In this example, `MLTransform` in `write` mode uses `ComputeAndApplyVocabulary` to generate vocabulary on the incoming dataset. The generated vocabulary is stored in an `artifact_location` that you can use on a different dataset in `read` mode with `MLTransform`.

In [19]:
with beam.Pipeline() as pipeline:
  data_pcoll = pipeline | "CreateData" >> beam.Create(documents)
  # Compute and apply vocabulary by using MLTransform.
  transformed_pcoll = (
      data_pcoll
      | "MLTransform" >> MLTransform(write_artifact_location=artifact_location).with_transform(
          ComputeAndApplyVocabulary(columns=['feature'], split_string_by_delimiter=' '))
      )
  transformed_pcoll | "Print" >> beam.Map(print)



Row(feature=array([ 0,  1,  4,  3, 12, 10,  0, 11, 16]))
Row(feature=array([ 0, 14, 17,  5, 13,  8,  2,  0,  6]))
Row(feature=array([15, 18,  7,  2,  0,  9]))
Row(feature=array([0, 1, 4, 3]))


The `frequency_threshold` parameter identifies the elements that appear frequently in the dataset. This parameter limits the generated vocabulary to elements with an absolute frequency greater than or equal to the specified threshold. If you don't specify the parameter, the entire vocabulary is generated.

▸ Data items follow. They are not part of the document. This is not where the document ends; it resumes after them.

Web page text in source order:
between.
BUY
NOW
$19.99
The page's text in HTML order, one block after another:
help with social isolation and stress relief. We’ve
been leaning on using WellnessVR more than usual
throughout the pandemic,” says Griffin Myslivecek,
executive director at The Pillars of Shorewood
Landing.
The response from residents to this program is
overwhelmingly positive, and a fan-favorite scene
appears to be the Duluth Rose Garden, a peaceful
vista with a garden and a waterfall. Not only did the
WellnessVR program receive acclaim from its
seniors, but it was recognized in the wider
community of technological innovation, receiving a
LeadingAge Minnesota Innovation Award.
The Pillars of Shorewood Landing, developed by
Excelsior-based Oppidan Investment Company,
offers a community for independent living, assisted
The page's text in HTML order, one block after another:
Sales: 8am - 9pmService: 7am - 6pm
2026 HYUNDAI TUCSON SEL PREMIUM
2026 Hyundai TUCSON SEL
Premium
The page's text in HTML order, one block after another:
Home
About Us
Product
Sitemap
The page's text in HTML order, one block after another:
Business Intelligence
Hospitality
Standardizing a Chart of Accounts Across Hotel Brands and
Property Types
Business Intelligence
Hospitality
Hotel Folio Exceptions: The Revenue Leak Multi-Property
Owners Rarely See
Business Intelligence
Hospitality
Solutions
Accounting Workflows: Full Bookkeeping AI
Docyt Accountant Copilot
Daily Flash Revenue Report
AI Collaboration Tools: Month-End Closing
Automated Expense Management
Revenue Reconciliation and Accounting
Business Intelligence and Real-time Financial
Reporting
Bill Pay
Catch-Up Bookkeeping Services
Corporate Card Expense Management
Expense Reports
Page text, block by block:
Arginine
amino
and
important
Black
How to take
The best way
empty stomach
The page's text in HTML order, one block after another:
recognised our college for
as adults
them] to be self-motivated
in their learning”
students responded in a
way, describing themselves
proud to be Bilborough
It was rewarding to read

If the frequency of a vocabulary item is less than the threshold, it's assigned a default value. You can use the `default_value` parameter to set this value. Otherwise, it defaults to `-1`.

In [20]:
with beam.Pipeline() as pipeline:
  data_pcoll = pipeline | "CreateData" >> beam.Create(documents)
  # Compute and apply vocabulary by using MLTransform.
  transformed_pcoll = (
      data_pcoll
      | "MLTransform" >> MLTransform(write_artifact_location=artifact_location_with_frequency_threshold).with_transform(
          ComputeAndApplyVocabulary(columns=['feature'], split_string_by_delimiter=' ', frequency_threshold=2))
      )
  transformed_pcoll | "Print" >> beam.Map(print)

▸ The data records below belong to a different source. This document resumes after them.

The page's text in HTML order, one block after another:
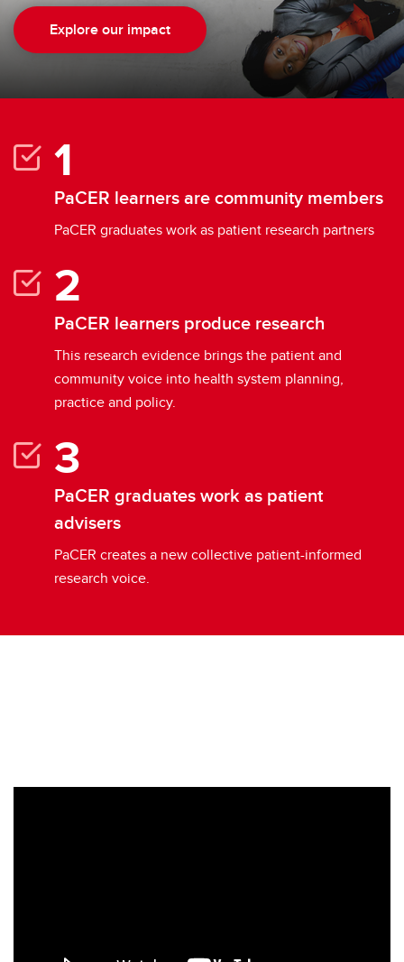
Explore our impact
PaCER learners are community members
PaCER graduates work as patient research partners
PaCER learners produce research
This research evidence brings the patient and
community voice into health system planning,
practice and policy.
PaCER graduates work as patient
advisers
PaCER creates a new collective patient-informed
research voice.
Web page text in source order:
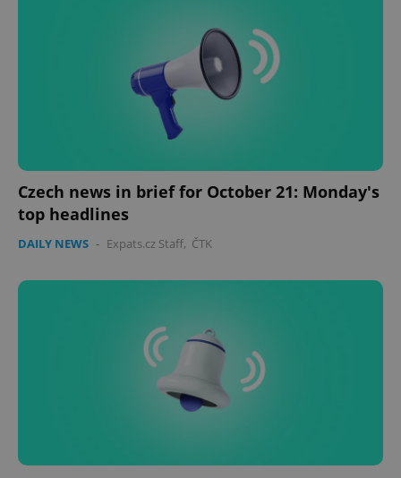
Czech news in brief for October 21: Monday's
top headlines
DAILY NEWS - Expats.cz Staff, ČTK
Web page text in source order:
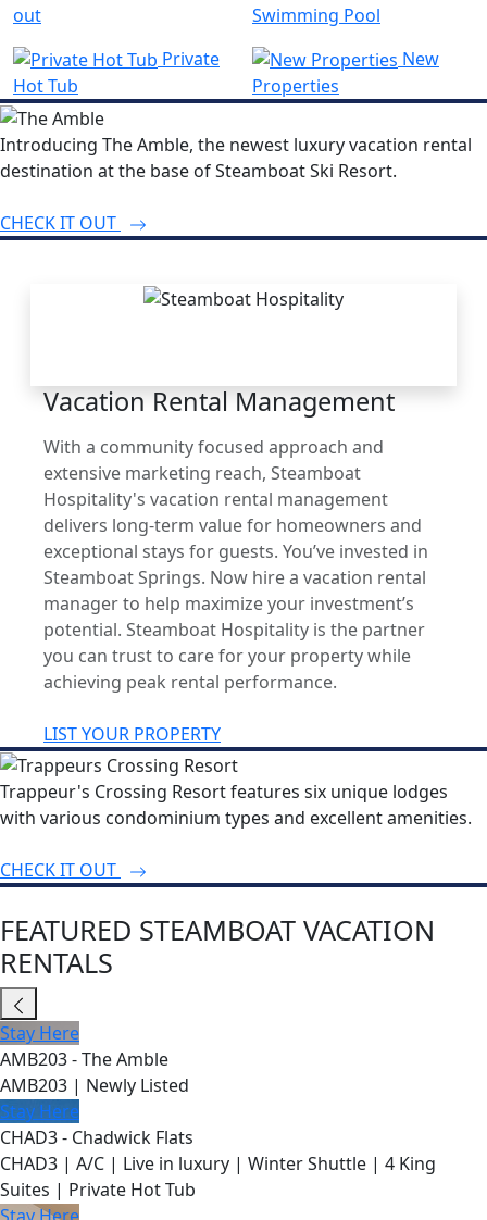
out
Swimming Pool
Private
Hot Tub
New
Properties
Introducing The Amble, the newest luxury vacation rental
destination at the base of Steamboat Ski Resort.
CHECK IT OUT
Vacation Rental Management
With a community focused approach and
extensive marketing reach, Steamboat
Hospitality's vacation rental management
delivers long-term value for homeowners and
exceptional stays for guests. You’ve invested in
Steamboat Springs. Now hire a vacation rental
manager to help maximize your investment’s
potential. Steamboat Hospitality is the partner
you can trust to care for your property while
achieving peak rental performance.
LIST YOUR PROPERTY
Trappeur's Crossing Resort features six unique lodges
with various condominium types and excellent amenities.
CHECK IT OUT
FEATURED STEAMBOAT VACATION
RENTALS
Stay Here
AMB203 - The Amble
AMB203 | Newly Listed
Stay Here
CHAD3 - Chadwick Flats
CHAD3 | A/C | Live in luxury | Winter Shuttle | 4 King
Suites | Private Hot Tub
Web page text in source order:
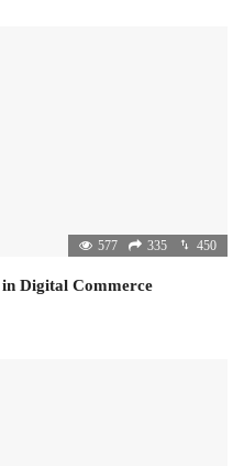
577 335 450
Digital Commerce

Row(feature=array([ 0,  1,  4,  3, -1, -1,  0, -1, -1]))
Row(feature=array([ 0, -1, -1, -1, -1, -1,  2,  0, -1]))
Row(feature=array([-1, -1, -1,  2,  0, -1]))
Row(feature=array([0, 1, 4, 3]))


## `MLTransform` for inference workloads

When `MLTransform` is in `write` mode, it produces artifacts, such as vocabulary files for `ComputeAndApplyVocabulary`. When `MLTransform` is used `read` mode, it uses the previously generated vocabulary files to map the incoming text data. If the incoming vocabulary isn't found in the generated vocabulary, then the incoming vocabulary is mapped to a `default_value` provided during the `write` mode. In this case, the `default_value` is `-1`.

In [21]:
test_documents = [
    {'feature': 'wizards are flying in the sky'},
    {'feature': 'I love dogs'}
]

with beam.Pipeline() as pipeline:
  data_pcoll = pipeline | "CreateData" >> beam.Create(test_documents)
  # Compute and apply vocabulary by using MLTransform.
  transformed_pcoll = (
      data_pcoll
      | "MLTransform" >> MLTransform(read_artifact_location=artifact_location))

  transformed_pcoll | "Print" >> beam.Map(print)



Row(feature=array([ 5, 18, -1,  2,  0,  6]))
Row(feature=array([-1, -1, 15]))


When you specify `read_artifact_location`, the previous step doesn't pass transforms to `MLTransform`. Instead, `MLTransform` saves the artifacts and the transforms produced in the location specified by `write_artifact_location`.